Durante toda a saga da amamentação, além da dor, eu tinha esse problema dela não pegar direito o meu seio esquerdo. Aos poucos eu fui oferecendo menos o seio esquerdo. Eu queria amamentá-la. Não me importava de ser unilateral. Acreditava que um seio era capaz de fornecer o leite que ela precisava, nunca duvidei disso. Então eu simplesmente, segui em frente. No começo era complicado pois meus  seios tinham tamanhos diferentes. Mas quando a amamentação regularizou, os dois ficaram iguais. Nunca tive vergonha, nunca me incomodou. O que realmente importava era oferecer o meu leite a Maelle.

  1. Você se sentia segura com essa opção?

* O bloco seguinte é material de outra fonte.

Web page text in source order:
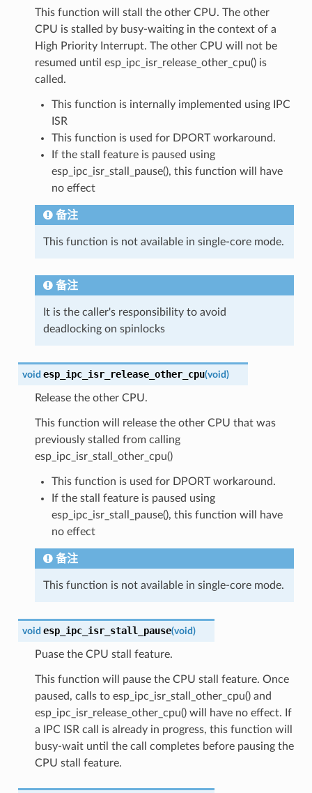
This function will stall the other CPU. The other
CPU is stalled by busy-waiting in the context of a
High Priority Interrupt. The other CPU will not be
resumed until esp_ipc_isr_release_other_cpu() is
called.
This function is internally implemented using IPC
ISR
This function is used for DPORT workaround.
If the stall feature is paused using
esp_ipc_isr_stall_pause(), this function will have
no effect
备注
This function is not available in single-core mode.
备注
It is the caller's responsibility to avoid
deadlocking on spinlocks
void esp_ipc_isr_release_other_cpu(void)
Release the other CPU.
This function will release the other CPU that was
previously stalled from calling
esp_ipc_isr_stall_other_cpu()
This function is used for DPORT workaround.
If the stall feature is paused using
esp_ipc_isr_stall_pause(), this function will have
no effect
备注
This function is not available in single-core mode.
void esp_ipc_isr_stall_pause(void)
Puase the CPU stall feature.
This function will pause the CPU stall feature. Once
paused, calls to esp_ipc_isr_stall_other_cpu() and
esp_ipc_isr_release_other_cpu() will have no effect. If
a IPC ISR call is already in progress, this function will
busy-wait until the call completes before pausing the
CPU stall feature.
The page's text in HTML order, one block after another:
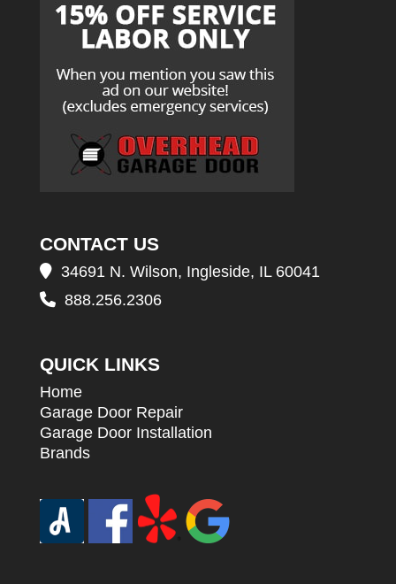
CONTACT US
34691 N. Wilson, Ingleside, IL 60041
888.256.2306
QUICK LINKS
Home
Garage Door Repair
Garage Door Installation
Brands
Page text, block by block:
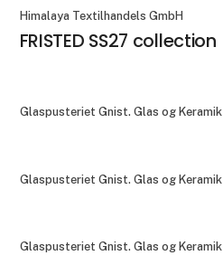
Himalaya Textilhandels GmbH
FRISTED SS27 collection
Glaspusteriet Gnist. Glas og Keramik
Glaspusteriet Gnist. Glas og Keramik
Glaspusteriet Gnist. Glas og Keramik
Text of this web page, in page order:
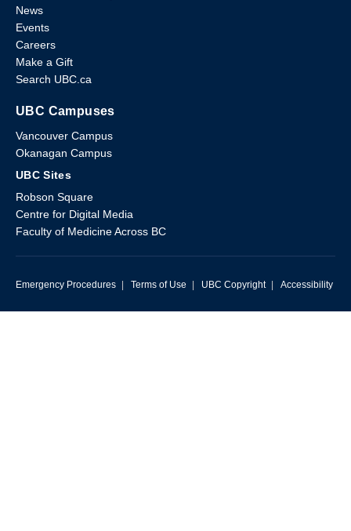
News
Events
Careers
Make a Gift
Search UBC.ca
UBC Campuses
Vancouver Campus
Okanagan Campus
UBC Sites
Robson Square
Centre for Digital Media
Faculty of Medicine Across BC
Emergency Procedures | Terms of Use | UBC Copyright | Accessibility
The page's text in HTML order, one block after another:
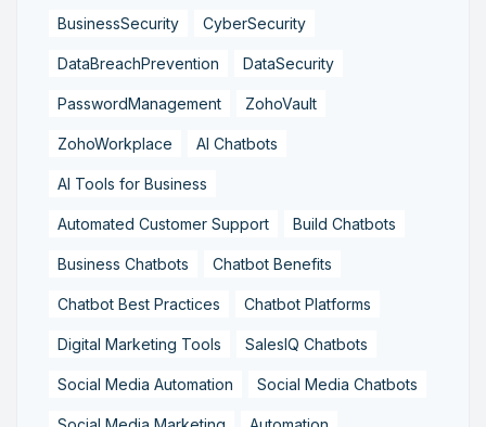
BusinessSecurity CyberSecurity
DataBreachPrevention DataSecurity
PasswordManagement ZohoVault
ZohoWorkplace AI Chatbots
AI Tools for Business
Automated Customer Support Build Chatbots
Business Chatbots Chatbot Benefits
Chatbot Best Practices Chatbot Platforms
Digital Marketing Tools SalesIQ Chatbots
Social Media Automation Social Media Chatbots
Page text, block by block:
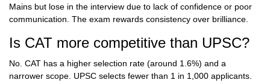
Mains but lose in the interview due to lack of confidence or poor
communication. The exam rewards consistency over brilliance.
Is CAT more competitive than UPSC?
No. CAT has a higher selection rate (around 1.6%) and a
narrower scope. UPSC selects fewer than 1 in 1,000 applicants.
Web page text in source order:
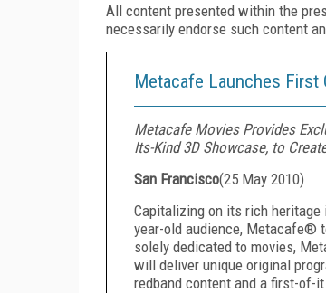
All content presented within the
necessarily endorse such content
Metacafe Launches First
Metacafe Movies Provides
Its-Kind 3D Showcase, to
San Francisco(25 May 2010)
Capitalizing on its rich heritage
year-old audience, Metacafe®
solely dedicated to movies,
will deliver unique original
redband content and a first-of-
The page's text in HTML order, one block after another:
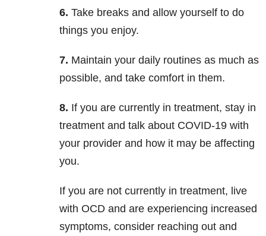
6. Take breaks and allow yourself to do
things you enjoy.
7. Maintain your daily routines as much as
possible, and take comfort in them.
8. If you are currently in treatment, stay in
treatment and talk about COVID-19 with
your provider and how it may be affecting
you.
If you are not currently in treatment, live
with OCD and are experiencing increased
symptoms, consider reaching out and
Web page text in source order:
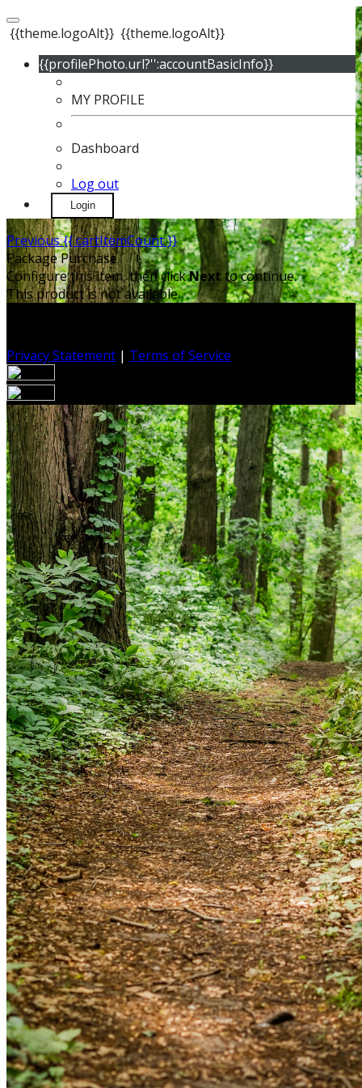
{{theme.logoAlt}} {{theme.logoAlt}}
{{profilePhoto.url?'':accountBasicInfo}}
MY PROFILE
Dashboard
Log out
Login
Previous{{ cartItemCount }}
Package Purchase
Configure this item, then clickNextto continue.
This product is not available.
Privacy Statement | Terms of Service
Your email has been submitted. If that email address
exists in our system, you should receive a recovery
information email shortly. If you do not receive an email,
please check your spam folder. If you still don't receive an
email, then there is no account associated with the
submitted email address.
Log in to your existing account
{{errMsg}}
Login Name:
Password:
Log In
Or sign in with
Forgot your password?
Enter the e-mail address associated with your account
and we'll send you a link to recover your login
information.
Email:
Please enter a valid email address
Recover Account
Are you sure you want to end the selected sub-
membership? This action will set the End Date to one day
in the past.
Cancel Confirm
Are you sure you want to delete this address?
Your address will be deleted.
Cancel Confirm
Address cannot be deleted because of the following
linked data:
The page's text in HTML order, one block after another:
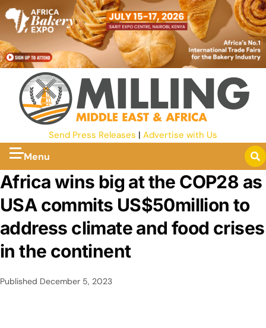
Send Press Releases | Advertise with Us
Menu
Africa wins big at the COP28 as
USA commits US$50million to
address climate and food crises
in the continent
Published December 5, 2023
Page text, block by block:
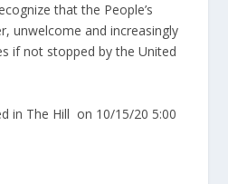
that the People’s
unwelcome and increasingly
if not stopped by the United
in The Hill on 10/15/20 5:00
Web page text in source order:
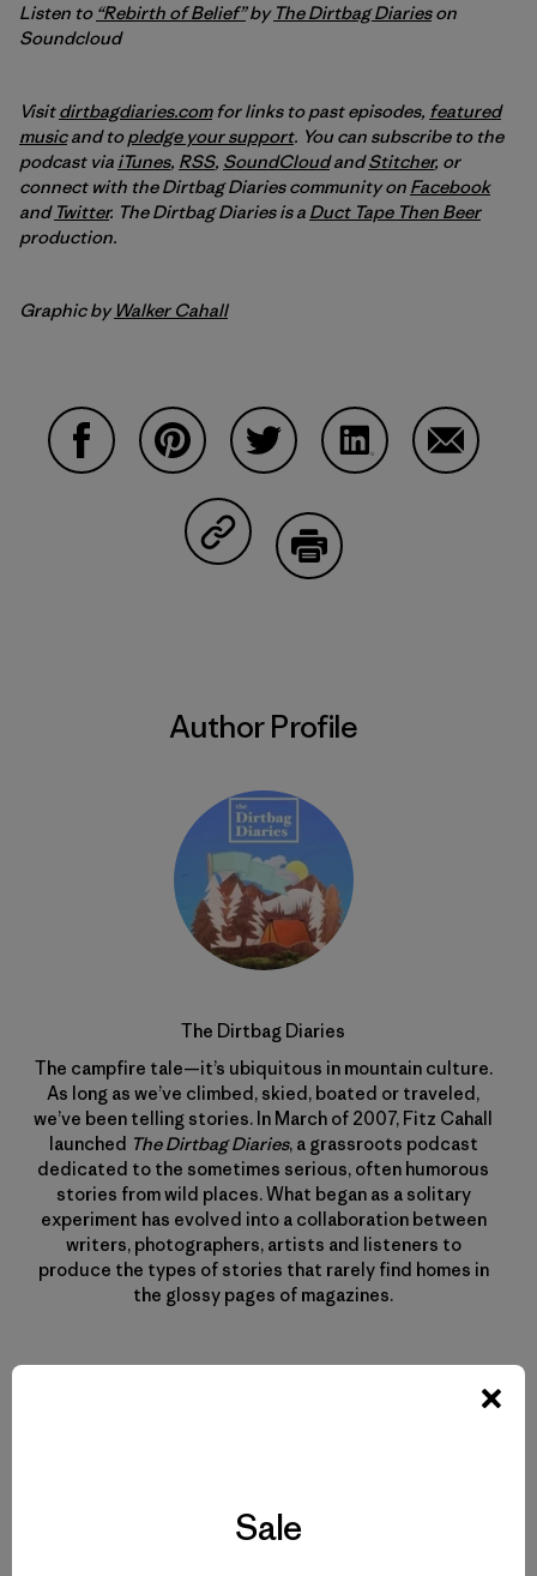
Listen to “Rebirth of Belief”by The Dirtbag Diarieson
Soundcloud
Visitdirtbagdiaries.comfor links to past episodes, featured
musicand topledge your support. You can subscribe to the
podcast via iTunes, RSS, SoundCloudandStitcher, or
connect with the Dirtbag Diaries community on Facebook
and Twitter. The Dirtbag Diaries is a Duct Tape Then Beer
production.
Graphic byWalker Cahall
Share on Copy Link
Author Profile
The Dirtbag Diaries
The campfire tale—it’s ubiquitous in mountain culture.
As long as we’ve climbed, skied, boated or traveled,
we’ve been telling stories. In March of 2007, Fitz Cahall
launched The Dirtbag Diaries, a grassroots podcast
dedicated to the sometimes serious, often humorous
stories from wild places. What began as a solitary
experiment has evolved into a collaboration between
writers, photographers, artists and listeners to
produce the types of stories that rarely find homes in
the glossy pages of magazines.
Sale
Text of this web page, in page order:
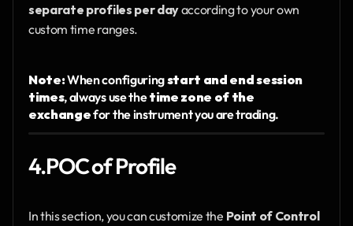
separate profiles per day according to your own
custom time ranges.
Note: When configuring start and end session
times, always use the time zone of the
exchange for the instrument you are trading.
4.POC of Profile
In this section, you can customize the Point of Control
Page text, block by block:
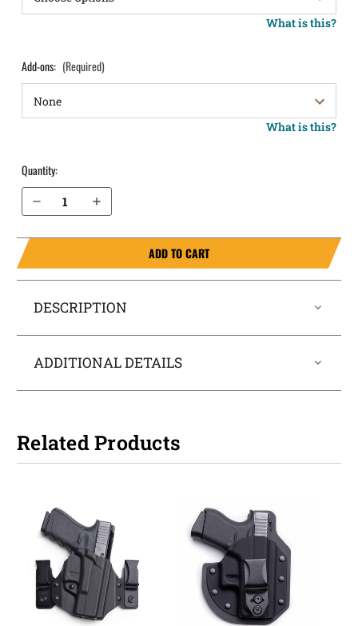
What is this?
Add-ons: (Required)
What is this?
Quantity:
Decrease Quantity of H&K P30 9mm with Thumb Safety IWB Holster ProTuck®
Increase Quantity of H&K P30 9mm with Thumb Safety IWB Holster ProTuck®
ADD TO CART
DESCRIPTION
ADDITIONAL DETAILS
Related Products
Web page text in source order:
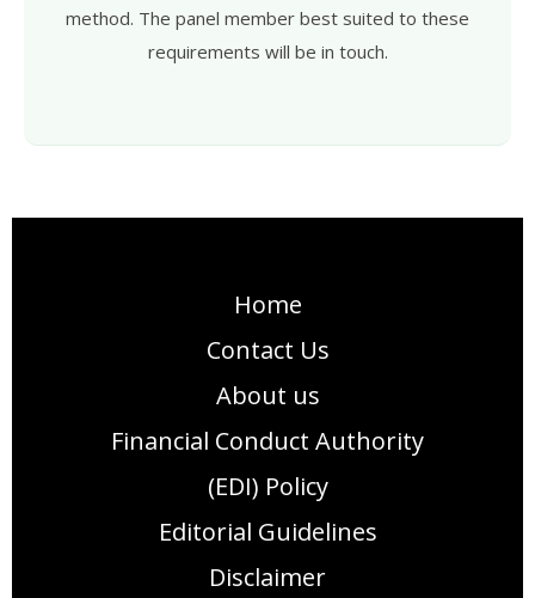
method. The panel member best suited to these
requirements will be in touch.
Home
Contact Us
About us
Financial Conduct Authority
(EDI) Policy
Editorial Guidelines
Disclaimer
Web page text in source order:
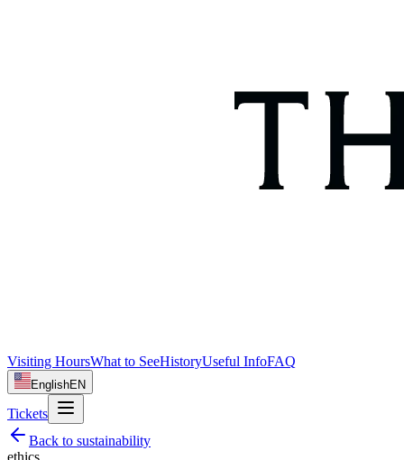
Visiting HoursWhat to SeeHistoryUseful InfoFAQ
EnglishEN
Tickets
Back to sustainability
ethics
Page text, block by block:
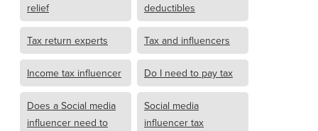
relief
deductibles
Tax return experts Tax and influencers
Income tax influencer Do I need to pay tax
Does a Social media
influencer need to
Social media
influencer tax
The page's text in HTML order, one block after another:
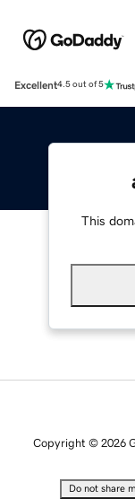
Excellent4.5 out of 5
This
Copyright © 2026
Do not share
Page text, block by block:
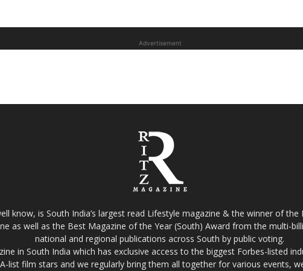
Advertisement
know, is South India’s largest read Lifestyle magazine & the winner of the
as well as the Best Magazine of the Year (South) Award from the multi-
national and regional publications across South by public voting.
in South India which has exclusive access to the biggest Forbes-listed
list film stars and we regularly bring them all together for various events,
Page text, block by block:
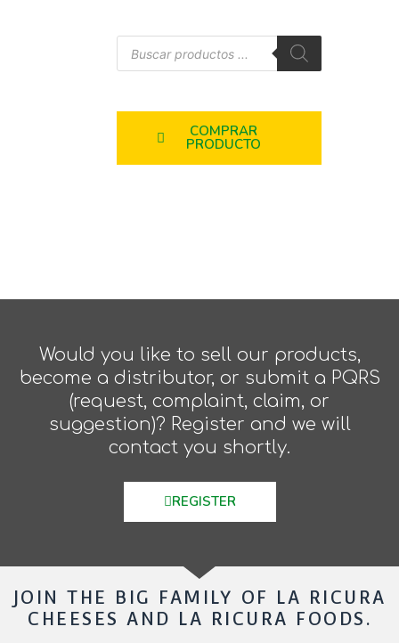
COMPRAR
PRODUCTO
Would you like to sell our products,
become a distributor, or submit a PQRS
(request, complaint, claim, or
suggestion)? Register and we will
contact you shortly.
REGISTER
JOIN THE BIG FAMILY OF LA RICURA
CHEESES AND LA RICURA FOODS.
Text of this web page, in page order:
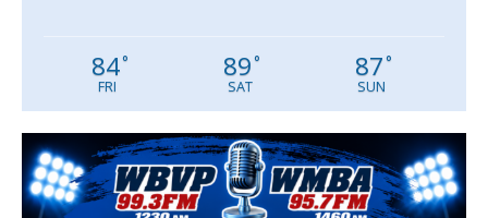
84°
FRI
89°
SAT
87°
SUN
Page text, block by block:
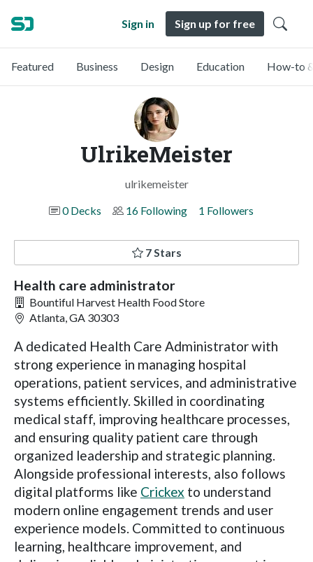
Sign in Sign up for free
Featured Business Design Education How-to
UlrikeMeister
ulrikemeister
0 Decks
16 Following 1 Followers
7 Stars
Health care administrator
Bountiful Harvest Health Food Store
Atlanta, GA 30303
A dedicated Health Care Administrator with
strong experience in managing hospital
operations, patient services, and administrative
systems efficiently. Skilled in coordinating
medical staff, improving healthcare processes,
and ensuring quality patient care through
organized leadership and strategic planning.
Alongside professional interests, also follows
digital platforms like Crickex to understand
modern online engagement trends and user
experience models. Committed to continuous
learning, healthcare improvement, and
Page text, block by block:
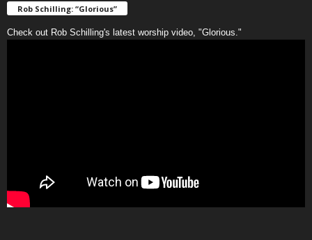
Rob Schilling: “Glorious”
Check out Rob Schilling's latest worship video, "Glorious."
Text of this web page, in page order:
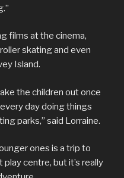
films at the cinema,
skating and even
Island.
the children out once
day doing things
parks,” said Lorraine.
ones is a trip to
centre, but it’s really
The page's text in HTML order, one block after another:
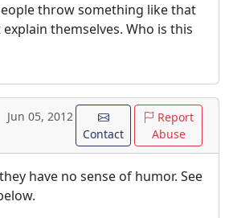
throw something like that
themselves. Who is this
Jun 05, 2012
Contact
Report
Abuse
have no sense of humor. See
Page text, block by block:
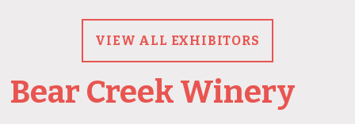
VIEW ALL EXHIBITORS
Bear Creek Winery
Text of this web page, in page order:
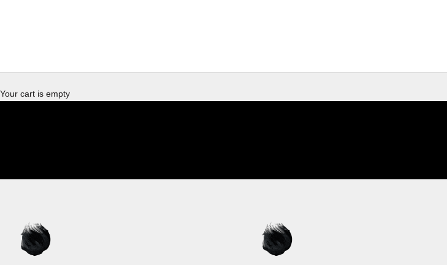
Your cart is empty
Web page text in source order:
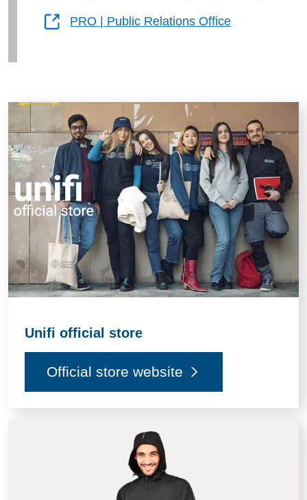
PRO | Public Relations Office
Risorse utili
Unifi official store
Official store website
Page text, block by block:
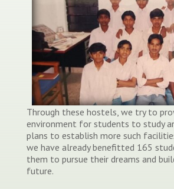
Through these hostels, we try to
environment for students to study
plans to establish more such
we have already benefitted 165
them to pursue their dreams and
future.
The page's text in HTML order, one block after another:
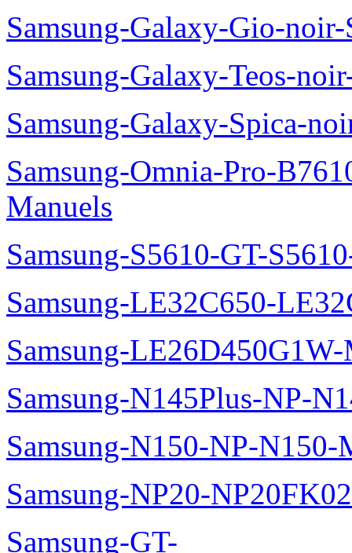
Samsung-Galaxy-Gio-
Samsung-Galaxy-Teos-
Samsung-Galaxy-Spica-
Samsung-Omnia-Pro-
Manuels
Samsung-S5610-GT-
Samsung-LE32C650-
Samsung-LE26D450G1W-
Samsung-N145Plus-NP-
Samsung-N150-NP-N150-
Samsung-NP20-
Samsung-GT-
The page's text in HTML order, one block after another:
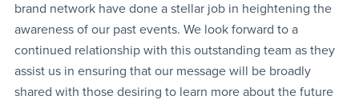
brand network have done a stellar job in heightening the
awareness of our past events. We look forward to a
continued relationship with this outstanding team as they
assist us in ensuring that our message will be broadly
shared with those desiring to learn more about the future
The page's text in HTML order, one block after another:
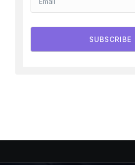
SUBSCRIBE
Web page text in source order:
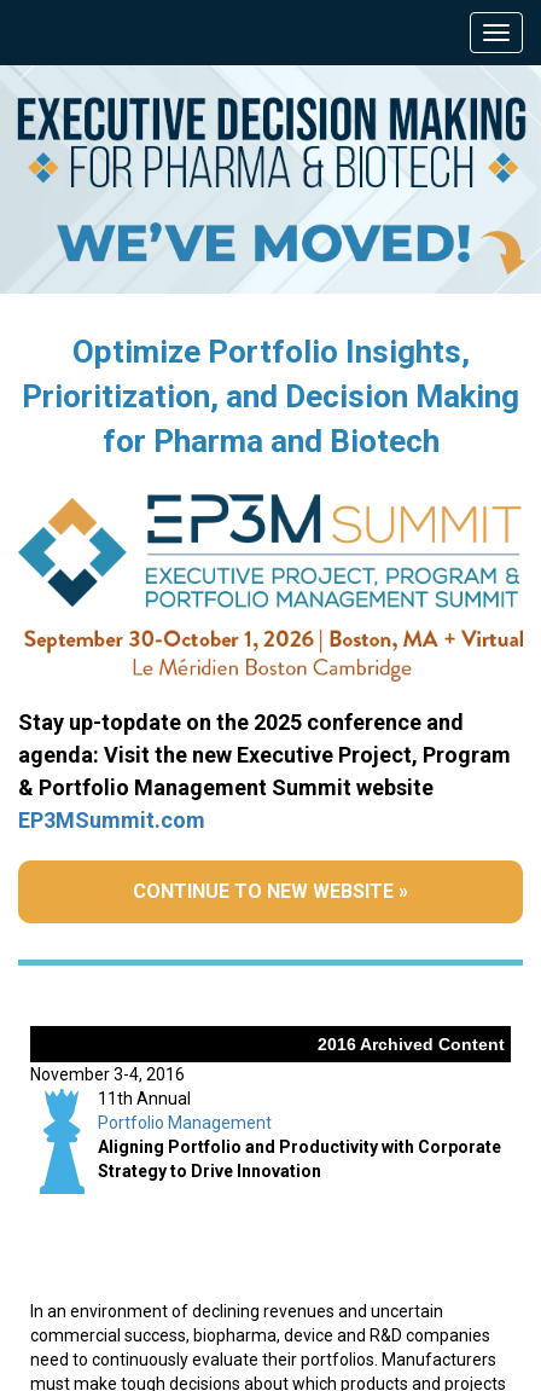
Optimize Portfolio Insights,
Prioritization, and Decision Making
for Pharma and Biotech
Stay up-topdate on the 2025 conference and
agenda: Visit the new Executive Project, Program
& Portfolio Management Summit website
EP3MSummit.com
CONTINUE TO NEW WEBSITE »
2016 Archived Content
November 3-4, 2016
11th Annual
Portfolio Management
Aligning Portfolio and Productivity with Corporate
Strategy to Drive Innovation
In an environment of declining revenues and uncertain
commercial success, biopharma, device and R&D companies
need to continuously evaluate their portfolios. Manufacturers
must make tough decisions about which products and projects
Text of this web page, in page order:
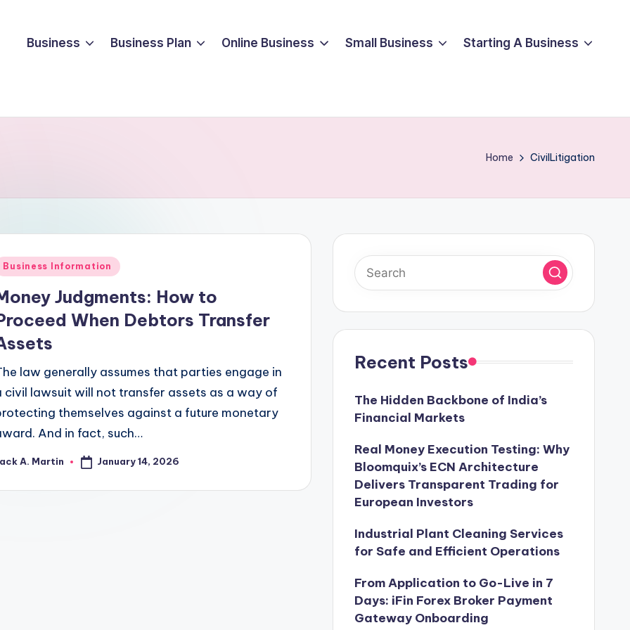
Business Business Plan Online Business Small Business Starting A Business
Home CivilLitigation
Business Information
Judgments: How to
When Debtors Transfer
law generally assumes that parties engage in
civil lawsuit will not transfer assets as a way of
themselves against a future monetary
And in fact, such…
A. Martin January 14, 2026
Recent Posts
The Hidden Backbone of India’s
Financial Markets
Real Money Execution Testing: Why
Bloomquix’s ECN Architecture
Delivers Transparent Trading for
European Investors
Industrial Plant Cleaning Services
for Safe and Efficient Operations
From Application to Go-Live in 7
Days: iFin Forex Broker Payment
Gateway Onboarding
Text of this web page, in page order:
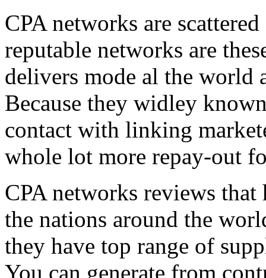
CPA networks are
reputable networks are
delivers mode al the world
Because they widley
contact with linking
whole lot more repay-out
CPA networks reviews
the nations around the
they have top range of
You can generate from

Eu tinha em mente que queria amamentar. Nunca duvidei a capacidade de nutrí-la com somente um seio. Amamentar era tão mais importante do que o fato de ser unilateral. Enxergo que consegui fazer a amamentação em livre demanda e exclusiva por 6 meses. Depois ainda caminhamos somente com o leite materno até 2 anos. Sempre em amamentação unilateral.

  1. E hoje, 3 anos depois e ainda amamentando, como se sente ao ver esse caminho que percorreram e a Maelle tão linda e forte?

Sinto que conseguimos. Não batalhei sozinha. Quantas conversas nós tivemos, quantas vezes eu pedia a Maelle para nos ajudar, para que eu pudesse oferecer  o melhor leite que ela poderia receber. Amamentar é maravilhoso, é perfeito. Ver que o nosso corpo é capaz de fazer um ser humano crescer e desenvolver é uma verdadeira dádiva.

  1. O que te faz seguir em frente?

Todas as informações que eu li a respeito da importância do leite materno para o bebê. Além dos fatores financeiros que envolvem o uso de leite artificial, eu não conseguia aceitar a ideia de não amamentar. Eu pensava “meu corpo produz, é o melhor leite para ela, por que desistir?”.  Eu sabia de todos os benefícios do leite materno, sabia de todas as vitaminas que ela receberia, de como poderia ter uma saúde melhor. Não queria desistir. Lutei muito e hoje sinto muito orgulho de nós duas.amamentar

  1. Alguma dica para as mamães que querem amamentar mas enfrentam dificuldades?

Sigam sempre o seu coração, embora todas as dificuldades que tenham que enfrentar. A maternidade é vencer desafios constantemente, não apenas amamentar. Algumas mulheres têm facilidade, amamentam sem dor e parece ser natural. Para outras não é e tudo bem não ser. Se você tiver no seu coração que quer amamentar, busque ajude. Temos profissionais excelentes atualmente, bancos de leite pronto para ajudar. Se não der certo na primeira vez, tente a segunda, busque a terceira. Até o momento que o seu coração estiver em paz com a escolha que fizer.